Het valt me op dat de leerkracht alle ruimte geeft aan de leerlingen. Ze mogen zelf weten hoe ze bloemen tekenen en welke kleuren ze daarvoor gebruiken. Niks is fout. Ze geeft wel tips en inspiratie aan kinderen die het lastig vinden om te kiezen welke bloem ze moeten tekenen.

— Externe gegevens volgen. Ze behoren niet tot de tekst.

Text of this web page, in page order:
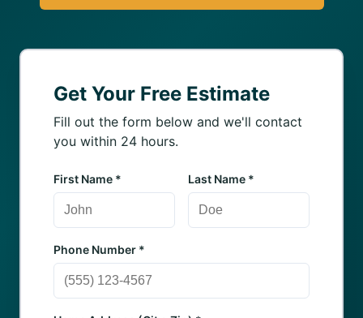
Get Your Free Estimate
Fill out the form below and we'll contact
you within 24 hours.
First Name * Last Name *
Phone Number *

De leerkracht loopt niet rond terwijl de kinderen aan het tekenen zijn. Terwijl ik achterin zit zie ik een hoop dingen. Zo heeft een kind ontdekt dat je met je vinger het potlood heel mooi uit kan vegen. Vervolgens vertelt ze dat tegen haar buurvrouw en die gaat dat vervolgens ook uitproberen.
Nagesprek
Hoe was de les die je gegeven hebt? Wat voor gevoel heb je erover?
‘Het was een beetje een ‘moet’ les. Ik hoop dat je er iets aan gehad heb voor je onderzoek. Ik vond het een leuke les om te geven aan de kinderen.’
Ja het was een leuke les inderdaad. Het viel me op dat je de kinderen best veel vrijheid gaf in het experimenteren! Dat past mooi bij mijn onderzoek. Mijn onderzoek gaat namelijk over serendipiteit. Ben je daar bekend mee?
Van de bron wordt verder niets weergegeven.